Alguns críticos consideraram “Em busca do tempo perdido” como um “romance de formação”. Não deixa de sê-lo, uma vez que acompanhamos o herói desde a infância ao limiar da velhice. Mas Proust, diferentemente de outros autores do gênero, busca uma espécie de história “de longa duração” (para tomar de empréstimo o conceito criado pelo historiador Fernand Braudel), ou seja, sua perspectiva é temporalmente extensa e profunda se comparada ao ponto de vista apenas cronológico. É como se para ele não importasse o biográfico, mas o transbiográfico; como se escrevesse uma história das diversas mentalidades dos seus personagens. Uma coisa, porém, parece certa: a de que mudamos ao longo da vida e que somos feitos do tempo de cada época e do tempo que de fato já vivemos, pois o homem, diz Proust, é um “ser anfíbio”, uma vez que vive, pela memória, simultaneamente no presente e no passado.
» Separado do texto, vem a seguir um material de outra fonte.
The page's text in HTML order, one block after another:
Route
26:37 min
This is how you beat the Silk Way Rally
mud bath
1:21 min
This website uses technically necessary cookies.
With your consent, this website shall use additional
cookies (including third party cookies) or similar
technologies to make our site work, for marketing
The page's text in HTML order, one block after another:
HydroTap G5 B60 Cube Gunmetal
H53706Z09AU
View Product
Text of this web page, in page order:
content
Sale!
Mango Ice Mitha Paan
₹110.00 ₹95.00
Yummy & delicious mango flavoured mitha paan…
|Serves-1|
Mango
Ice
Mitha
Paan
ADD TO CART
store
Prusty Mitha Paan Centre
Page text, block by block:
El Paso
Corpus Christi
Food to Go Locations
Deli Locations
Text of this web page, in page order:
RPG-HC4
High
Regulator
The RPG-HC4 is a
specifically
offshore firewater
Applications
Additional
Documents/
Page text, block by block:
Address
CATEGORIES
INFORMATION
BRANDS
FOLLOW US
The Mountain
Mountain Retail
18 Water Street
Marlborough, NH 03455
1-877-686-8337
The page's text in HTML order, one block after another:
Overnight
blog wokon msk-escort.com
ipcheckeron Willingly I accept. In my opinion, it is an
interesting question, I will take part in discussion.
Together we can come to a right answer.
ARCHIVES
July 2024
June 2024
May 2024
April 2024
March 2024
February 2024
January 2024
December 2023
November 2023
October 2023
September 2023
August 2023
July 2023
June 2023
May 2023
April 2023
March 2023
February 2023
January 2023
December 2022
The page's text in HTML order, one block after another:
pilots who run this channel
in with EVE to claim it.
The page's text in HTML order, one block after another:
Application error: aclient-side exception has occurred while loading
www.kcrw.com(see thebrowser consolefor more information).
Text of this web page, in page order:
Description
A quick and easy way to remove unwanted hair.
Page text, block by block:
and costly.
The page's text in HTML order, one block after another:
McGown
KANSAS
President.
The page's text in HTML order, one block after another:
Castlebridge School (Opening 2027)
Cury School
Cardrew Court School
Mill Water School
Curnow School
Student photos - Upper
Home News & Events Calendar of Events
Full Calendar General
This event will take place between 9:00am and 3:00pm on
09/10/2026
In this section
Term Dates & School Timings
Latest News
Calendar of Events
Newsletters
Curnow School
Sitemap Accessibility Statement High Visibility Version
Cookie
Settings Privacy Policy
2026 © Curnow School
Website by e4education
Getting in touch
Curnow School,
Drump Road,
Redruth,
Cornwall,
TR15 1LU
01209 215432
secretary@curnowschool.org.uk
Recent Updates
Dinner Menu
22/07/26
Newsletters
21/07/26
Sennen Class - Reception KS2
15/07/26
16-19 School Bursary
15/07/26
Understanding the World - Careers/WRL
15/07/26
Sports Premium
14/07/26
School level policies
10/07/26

A infância, logo no início do romance, recebe um tratamento diferenciado. Acompanhamos o herói/narrador recordar os fatos marcantes de sua meninice: a hora de deitar; o beijo de boa-noite da mãe; as visitas de Charles Swann à família; os passeios pelos caminhos campestres — opostos e confluentes — de Guermantes e de Meséglise; a presença poderosa e afetiva de uma avó tão simples e sábia quanto romântica e culta; a visita ao tio, então amante da ainda jovem cocote Odete de Crécy; as noites encantadas pelas imagens criadas pela lanterna mágica; as visões memoráveis da pequena e provinciana Combray. E assim por diante.
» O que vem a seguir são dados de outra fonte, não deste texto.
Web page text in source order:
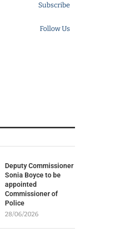
Subscribe
Follow Us
Deputy Commissioner
Sonia Boyce to be
appointed
Commissioner of
Police
28/06/2026
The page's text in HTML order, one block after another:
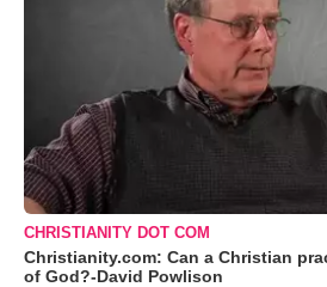
CHRISTIANITY DOT COM
Christianity.com: Can a Christian
of God?-David Powlison
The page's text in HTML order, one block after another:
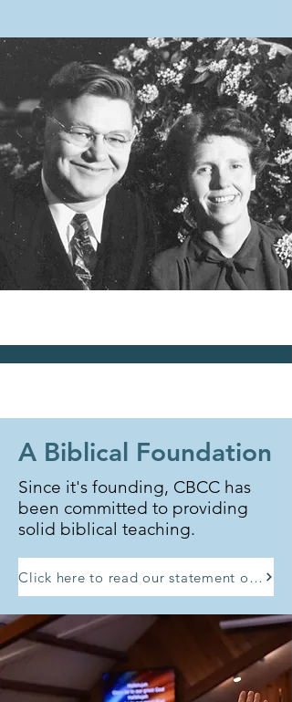
A Biblical Foundation
Since it's founding, CBCC has
been committed to providing
solid biblical teaching.
Click here to read our statement of faith
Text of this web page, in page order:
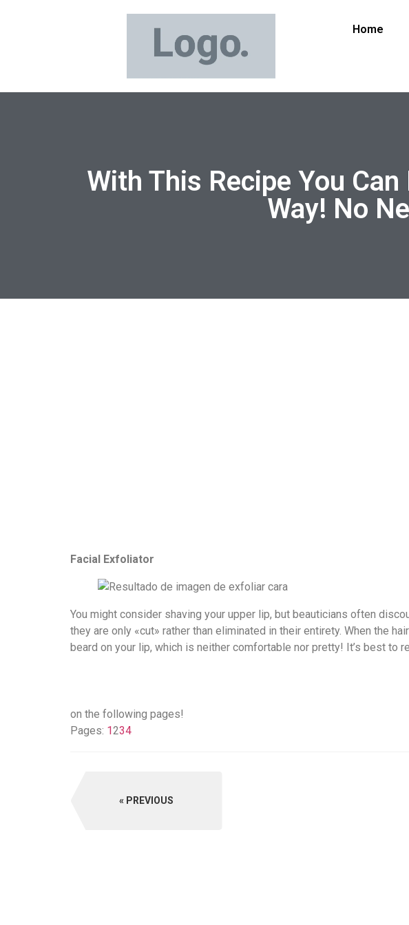
Home
With This Recipe You
Way! No
Facial Exfoliator
You might consider shaving your upper lip, but beauticians often
they are only «cut» rather than eliminated in their entirety. When the
beard on your lip, which is neither comfortable nor pretty! It’s best to
on the following pages!
Pages: 1234
PREVIOUS
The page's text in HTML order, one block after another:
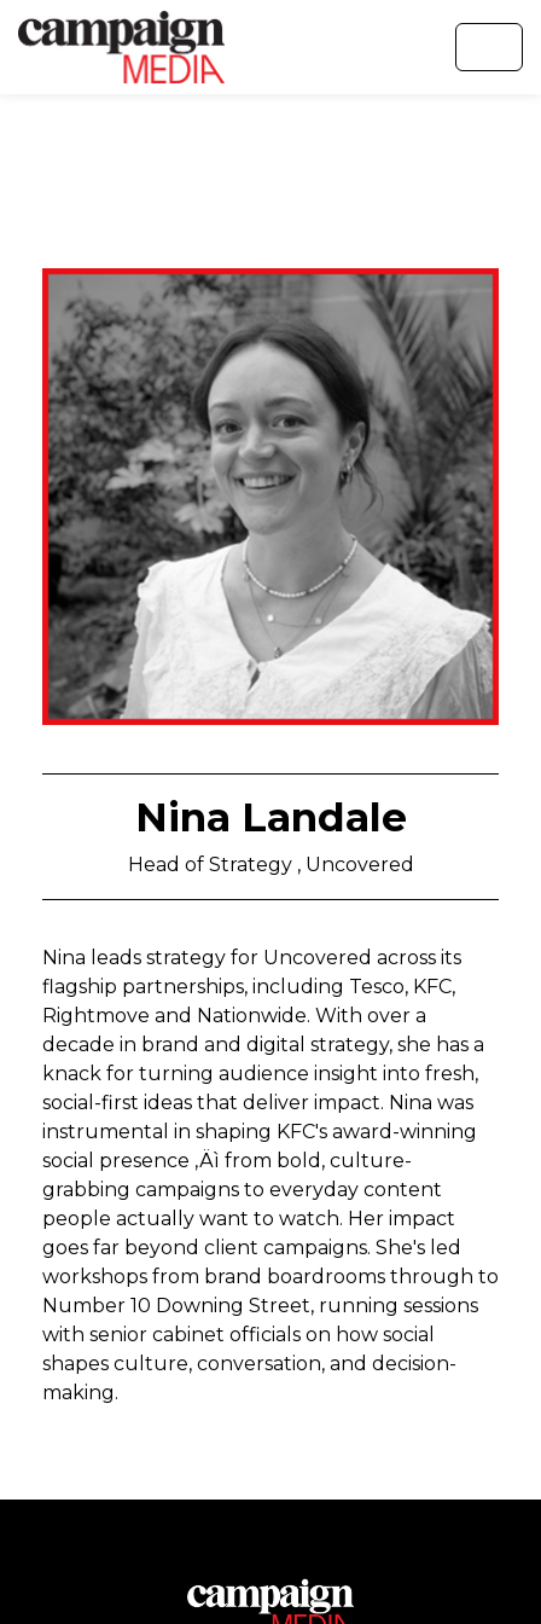
Nina Landale
Head of Strategy , Uncovered
Nina leads strategy for Uncovered across its
flagship partnerships, including Tesco, KFC,
Rightmove and Nationwide. With over a
decade in brand and digital strategy, she has a
knack for turning audience insight into fresh,
social-first ideas that deliver impact. Nina was
instrumental in shaping KFC's award-winning
social presence ‚Äì from bold, culture-
grabbing campaigns to everyday content
people actually want to watch. Her impact
goes far beyond client campaigns. She's led
workshops from brand boardrooms through to
Number 10 Downing Street, running sessions
with senior cabinet officials on how social
shapes culture, conversation, and decision-
making.

Daquela época, o menino guardará para sempre o encanto essencial da vida familiar, não obstante a sua sensibilidade extremada aqui e ali não ser bem vista pelo pai, temendo, quem sabe, seu efeminamento e sua fragilidade emocional, o que, por sua vez, é compensado pelo não menos extremado afeto de sua mãe. Complexo de Édipo, Complexo de Marcel. O beijo certa noite recusado pela mãe é a primeira e árdua fronteira do universo da angústia e do desejo contrariado. Como sobreviver a esse fio ainda umbilical que enfim se rompe, jogando a criança em sua própria e terrível solidão?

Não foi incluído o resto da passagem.